3. Derive the sampling distribution

I need a standard error to derive the sampling distribution, which we know the equation for:

se <- sd(sm.pa$predicted.vote.prob,na.rm=T)/sqrt(sum(table(sm.pa$predicted.vote.prob)))

To compute the p-value I must calculate a t statistic, which is the number of standard errors my test statistic is from the null.

t <- (xbar - .8)/se

I can then evaluate the total probability mass more extreme than that t statistic with \(n-1\) degrees of freedom.

pt(t, df=sum(table(sm.pa$predicted.vote.prob))-1, lower.tail=F)*2
#> [1] 3.912278e-16

(While you will get the same result from using the normal distribution, for full points you must use the \(t\) distribution.)

22. Reject the null hypothesis if \(p\) is less than \(\alpha\).

The probability of seeing a result this extreme if the true average predicted probability of voting was .8 is very small, less than 1%. As such I reject the null hypothesis that the true average predicted probability of voting is 80%.

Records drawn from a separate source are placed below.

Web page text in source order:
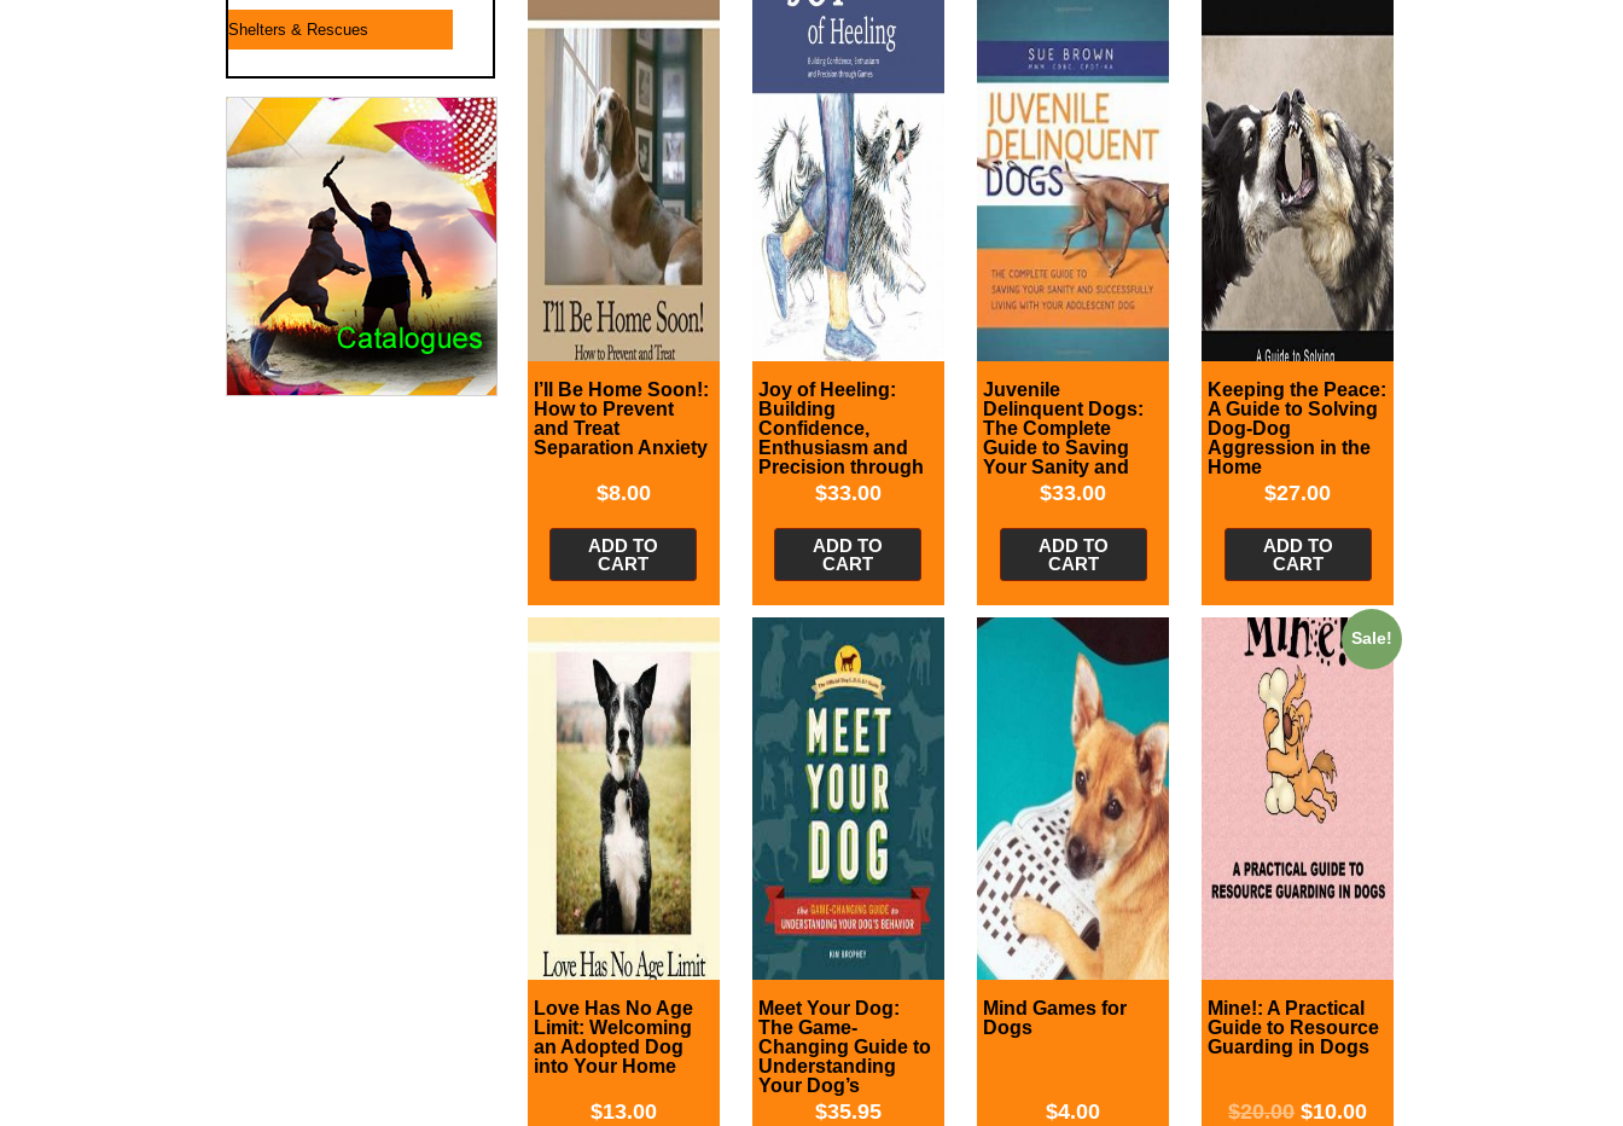
Shelters & Rescues
I’ll Be Home Soon!:
How to Prevent
and Treat
Separation Anxiety
$8.00
ADD TO
CART
Joy of Heeling:
Building
Confidence,
Enthusiasm and
Precision through
Games$33.00
ADD TO
CART
Juvenile
Delinquent Dogs:
The Complete
Guide to Saving
Your Sanity and
Successfully
Living with Your
Adolescent Dog
$33.00
ADD TO
CART
Keeping the Peace:
A Guide to Solving
Dog-Dog
Aggression in the
Home
$27.00
ADD TO
CART
Love Has No Age
Limit: Welcoming
an Adopted Dog
into Your Home
$13.00
Meet Your Dog:
The Game-
Changing Guide to
Understanding
Your Dog’s
Behavior
$35.95
Mind Games for
Dogs
$4.00
Sale!
Mine!: A Practical
Guide to Resource
Guarding in Dogs
$20.00 $10.00
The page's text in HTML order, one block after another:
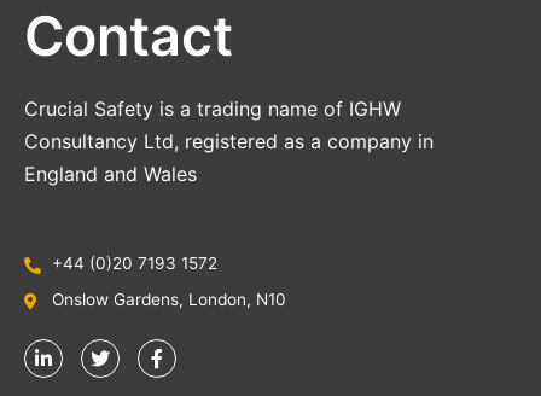
Contact
Crucial Safety is a trading name of IGHW
Consultancy Ltd, registered as a company in
England and Wales
+44 (0)20 7193 1572
Onslow Gardens, London, N10
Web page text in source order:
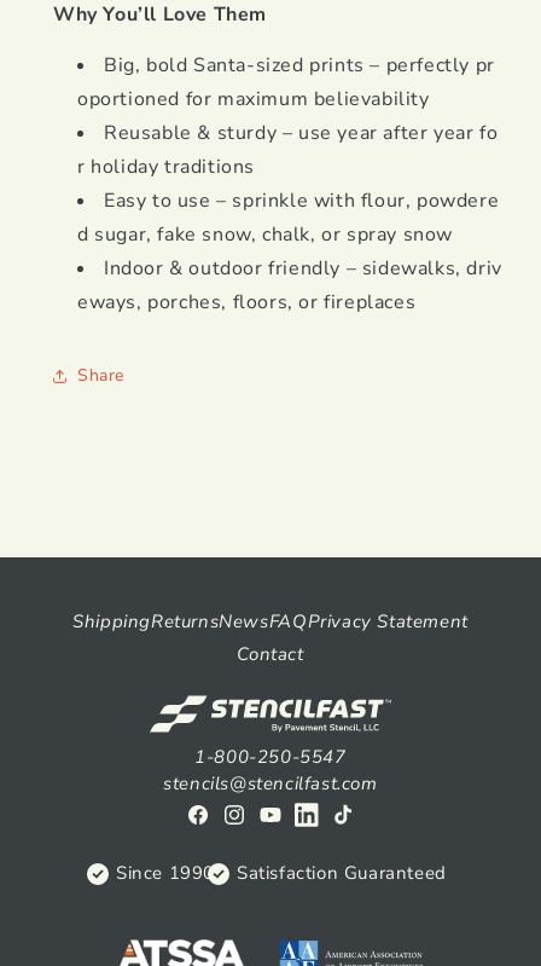
Why You’ll Love Them
Big, bold Santa-sized prints – perfectly pr
oportioned for maximum believability
Reusable & sturdy – use year after year fo
r holiday traditions
Easy to use – sprinkle with flour, powdere
d sugar, fake snow, chalk, or spray snow
Indoor & outdoor friendly – sidewalks, driv
eways, porches, floors, or fireplaces
Share
ShippingReturnsNewsFAQPrivacy Statement
Contact
1-800-250-5547
stencils@stencilfast.com
FacebookInstagram
YouTube
ViewTikTok
Since 1990 Satisfaction Guaranteed
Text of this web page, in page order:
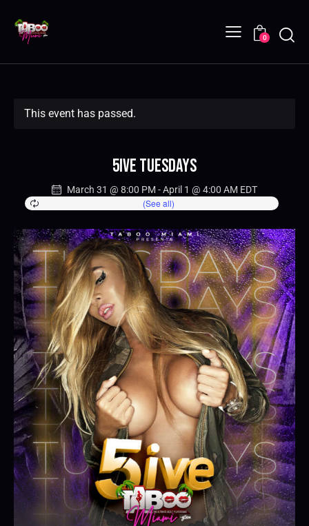
0
This event has passed.
5IVE Tuesdays
March 31 @ 8:00 PM -April 1 @ 4:00 AM EDT
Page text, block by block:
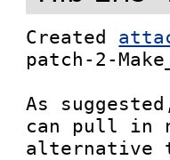
Created
patch-2-
As
can pull in
alternative
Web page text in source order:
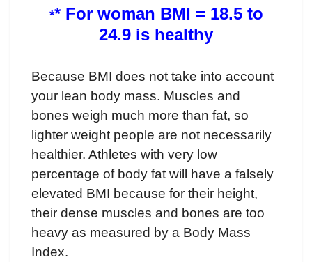
** For woman BMI = 18.5 to
24.9 is healthy
Because BMI does not take into account
your lean body mass. Muscles and
bones weigh much more than fat, so
lighter weight people are not necessarily
healthier. Athletes with very low
percentage of body fat will have a falsely
elevated BMI because for their height,
their dense muscles and bones are too
heavy as measured by a Body Mass
Index.
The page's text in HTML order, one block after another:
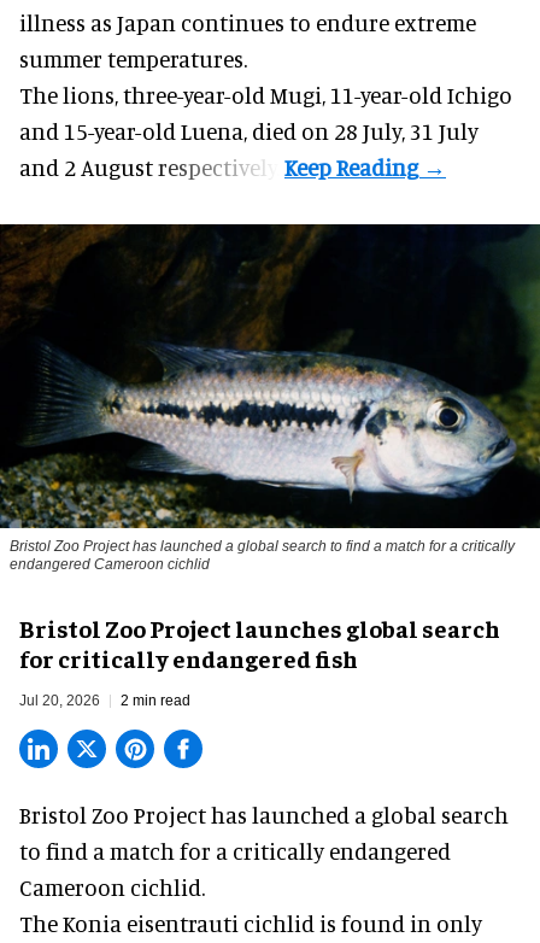
illness as Japan continues to endure extreme
summer temperatures.
The lions, three-year-old Mugi, 11-year-old Ichigo
and 15-year-old Luena, died on 28 July, 31 July
and 2 August respectively.
Bristol Zoo Project has launched a global search to find a match for a critically
endangered Cameroon cichlid
Bristol Zoo Project launches global search
for critically endangered fish
Jul 20, 2026 2 min read
Bristol Zoo Project has launched a global search
to find a match for a critically endangered
Cameroon cichlid.
The Konia eisentrauti cichlid is found in only
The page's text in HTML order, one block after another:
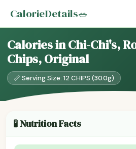
CalorieDetails🥗
Calories in Chi-Chi's,
Chips, Original
📏 Serving Size: 12 CHIPS (30.0g)
🧪 Nutrition Facts
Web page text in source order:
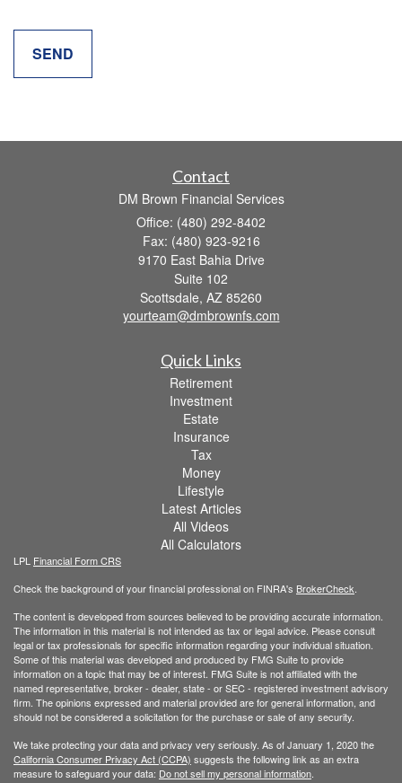
Contact
DM Brown Financial Services
Office: (480) 292-8402
Fax: (480) 923-9216
9170 East Bahia Drive
Suite 102
Scottsdale, AZ 85260
yourteam@dmbrownfs.com
Quick Links
Retirement
Investment
Estate
Insurance
Tax
Money
Lifestyle
Latest Articles
All Videos
All Calculators
LPL Financial Form CRS
Check the background of your financial professional on FINRA's BrokerCheck.
The content is developed from sources believed to be providing accurate information.
The information in this material is not intended as tax or legal advice. Please consult
legal or tax professionals for specific information regarding your individual situation.
Some of this material was developed and produced by FMG Suite to provide
information on a topic that may be of interest. FMG Suite is not affiliated with the
named representative, broker - dealer, state - or SEC - registered investment advisory
firm. The opinions expressed and material provided are for general information, and
should not be considered a solicitation for the purchase or sale of any security.
We take protecting your data and privacy very seriously. As of January 1, 2020 the
California Consumer Privacy Act (CCPA) suggests the following link as an extra
measure to safeguard your data: Do not sell my personal information.

The results are the same using the t.test function.

t.test(sm.pa$predicted.vote.prob, mu=.8)
#> 
#>  One Sample t-test
#> 
#> data:  sm.pa$predicted.vote.prob
#> t = 8.1684, df = 5060, p-value = 3.912e-16
#> alternative hypothesis: true mean is not equal to 0.8
#> 95 percent confidence interval:
#>  0.8228702 0.8373148
#> sample estimates:
#> mean of x 
#> 0.8300925

2. Again, without using the t.test() function, perform the 5-step hypothesis test discussed in class on the null hypothesis that those who identify as Democrats and Republicans have equal predicted probabilities of voting. (So you don’t have to calculate it with a terrible equation, the degrees of freedom for the t-test will be 3543.9.) Confirm your calculated answer using the t.test() function.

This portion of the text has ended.